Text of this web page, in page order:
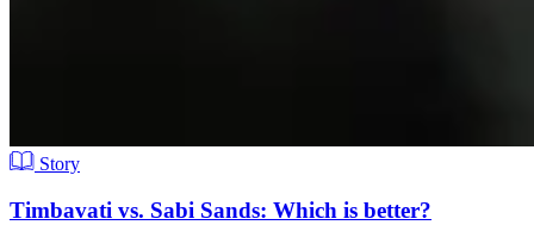
Story
Timbavati vs. Sabi Sands: Which is better?
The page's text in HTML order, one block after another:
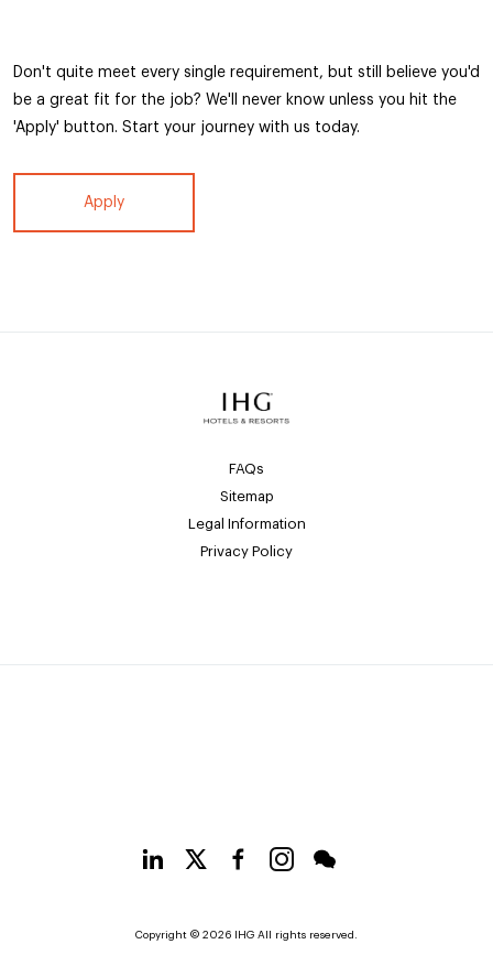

**What is being asked**
Quote the data above in full, leaving out the pictures it holds.

**Solution to this problem**
Text of this web page, in page order:
Story
Timbavati vs. Sabi Sands: Which is better?
The page's text in HTML order, one block after another:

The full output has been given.